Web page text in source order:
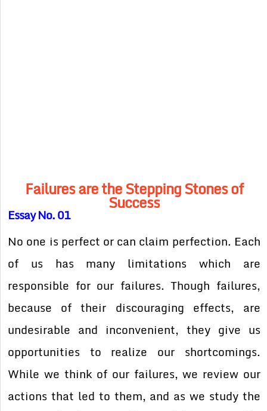
Failures are the Stepping Stones of
Success
Essay No. 01
No one is perfect or can claim perfection. Each
of us has many limitations which are
responsible for our failures. Though failures,
because of their discouraging effects, are
undesirable and inconvenient, they give us
opportunities to realize our shortcomings.
While we think of our failures, we review our
actions that led to them, and as we study the
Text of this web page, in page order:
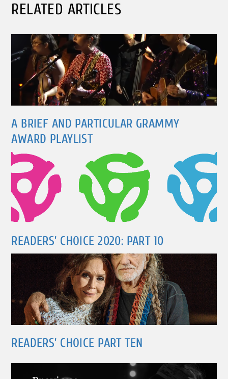
RELATED ARTICLES
A BRIEF AND PARTICULAR GRAMMY
AWARD PLAYLIST
READERS’ CHOICE 2020: PART 10
READERS’ CHOICE PART TEN
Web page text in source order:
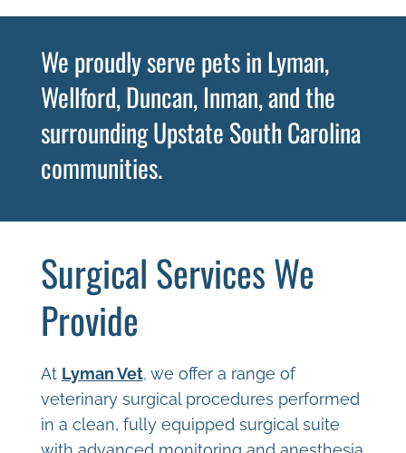
We proudly serve pets in Lyman,
Wellford, Duncan, Inman, and the
surrounding Upstate South Carolina
communities.
Surgical Services We
Provide
At Lyman Vet, we offer a range of
veterinary surgical procedures performed
in a clean, fully equipped surgical suite
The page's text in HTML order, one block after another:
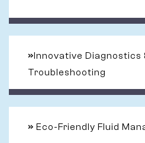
★ ★ ★
→ **Task brief**
Quote every record above exactly, leaving out any pictures.

→ **Result of this task**
Web page text in source order:
Failures are the Stepping Stones of
Success
Essay No. 01
No one is perfect or can claim perfection. Each
of us has many limitations which are
responsible for our failures. Though failures,
because of their discouraging effects, are
undesirable and inconvenient, they give us
opportunities to realize our shortcomings.
While we think of our failures, we review our
actions that led to them, and as we study the
Text of this web page, in page order:
RELATED ARTICLES
A BRIEF AND PARTICULAR GRAMMY
AWARD PLAYLIST
READERS’ CHOICE 2020: PART 10
READERS’ CHOICE PART TEN
Web page text in source order:
We proudly serve pets in Lyman,
Wellford, Duncan, Inman, and the
surrounding Upstate South Carolina
communities.
Surgical Services We
Provide
At Lyman Vet, we offer a range of
veterinary surgical procedures performed
in a clean, fully equipped surgical suite
The page's text in HTML order, one block after another:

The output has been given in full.